Items listed in a dataset

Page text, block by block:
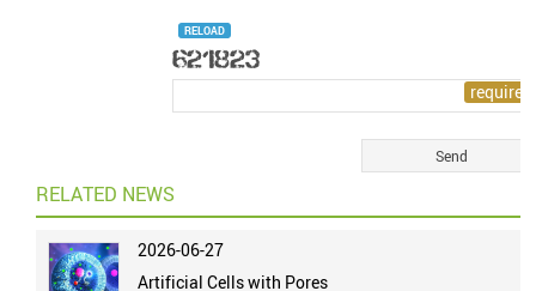
RELOAD
RELATED NEWS
2026-06-27
Artificial Cells with Pores
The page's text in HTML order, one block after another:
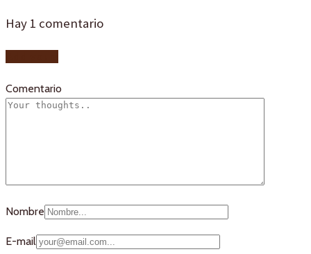
Hay 1 comentario
Comentario
Nombre
E-mail
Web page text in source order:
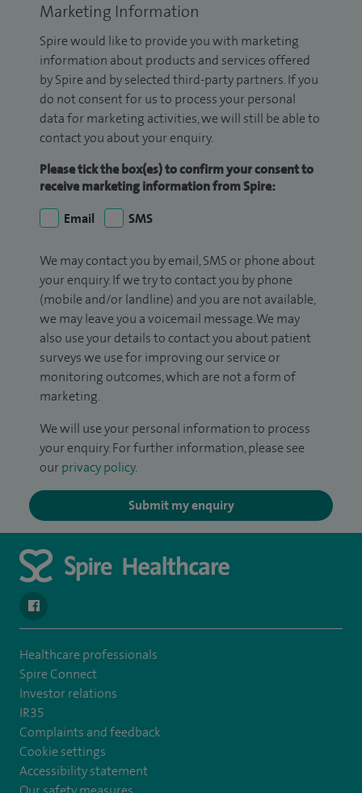
Marketing Information
Spire would like to provide you with marketing
information about products and services offered
by Spire and by selected third-party partners. If you
do not consent for us to process your personal
data for marketing activities, we will still be able to
contact you about your enquiry.
Please tick the box(es) to confirm your consent to
receive marketing information from Spire:
Email
SMS
We may contact you by email, SMS or phone about
your enquiry. If we try to contact you by phone
(mobile and/or landline) and you are not available,
we may leave you a voicemail message. We may
also use your details to contact you about patient
surveys we use for improving our service or
monitoring outcomes, which are not a form of
marketing.
We will use your personal information to process
your enquiry. For further information, please see
our privacy policy.
Submit my enquiry
navigate to https://en-gb.facebook.com/SpireLeicester/
Healthcare professionals
Spire Connect
Investor relations
IR35
Complaints and feedback
Cookie settings
Accessibility statement

**ACTIVITY**: Among the entries above, copy exactly only the lines starting with the one containing "also use your" and going through the one containing "your enquiry. For", both ends included.

**RESPONSE TO THIS EXERCISE**:
also use your details to contact you about patient
surveys we use for improving our service or
monitoring outcomes, which are not a form of
marketing.
We will use your personal information to process
your enquiry. For further information, please see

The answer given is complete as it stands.